The charming creature was opening her lips to speak in reply, when
the door was hastily opened too, and the head of Sampson Brass was
thrust into the room.
'Excuse me,' said the gentleman hastily. 'Wait a bit!'
So saying, and quite indifferent to the astonishment his presence
occasioned, he crept in, shut the door, kissed his greasy glove as
servilely as if it were the dust, and made a most abject bow.

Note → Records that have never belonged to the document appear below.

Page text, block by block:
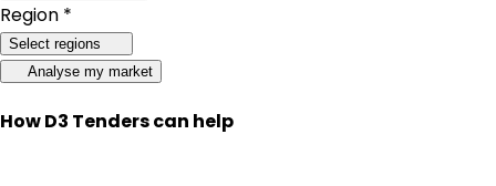
Region *
Select regions
Analyse my market
How D3 Tenders can help
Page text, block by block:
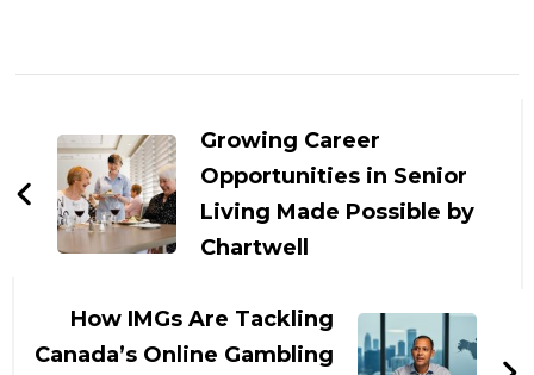
NavigationGrowing Career
Opportunities in Senior
Living Made Possible by
Chartwell
How IMGs Are Tackling
Canada’s Online Gambling
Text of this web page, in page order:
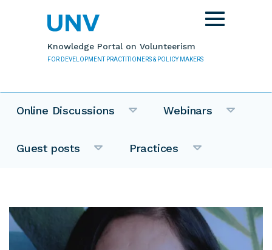
Knowledge Portal on Volunteerism
FOR DEVELOPMENT PRACTITIONERS & POLICY MAKERS
Toggle
navigation
Online Discussions Webinars
Guest posts Practices
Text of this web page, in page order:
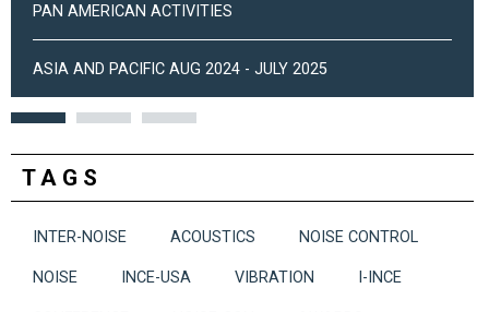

'Sarah,' said Brass, 'hold your tongue if you please, and let me
speak. Gentlemen, if I could express the pleasure it gives me to
see three such men in a happy unity of feeling and concord of
sentiment, I think you would hardly believe me. But though I am
unfortunate--nay, gentlemen, criminal, if we are to use harsh
expressions in a company like this--still, I have my feelings like
other men. I have heard of a poet, who remarked that feelings were
the common lot of all. If he could have been a pig, gentlemen, and
have uttered that sentiment, he would still have been immortal.'
'If you're not an idiot,' said Miss Brass harshly, 'hold your
peace.'
'Sarah, my dea
r,' returned her brother, 'thank you. But I know
what I am about, my love, and will take the liberty of expressing
myself accordingly. Mr Witherden, Sir, your handkerchief is
hanging out of your pocket--would you allow me to--,
As Mr Brass advanced to remedy this accident, the Notary shrunk
from him with an air of disgust. Brass, who over and above his
usual prepossessing qualities, had a scratched face, a green shade
over one eye, and a hat grievously crushed, stopped short, and
looked round with a pitiful smile.
'He shuns me,' said Sampson, 'even when I would, as I may say, heap
coals of fire upon his head. Well! Ah! But I am a falling house,
and the rats (if I may be allowed the expression in reference to a
gentleman I respect and love beyond everything) fly from me!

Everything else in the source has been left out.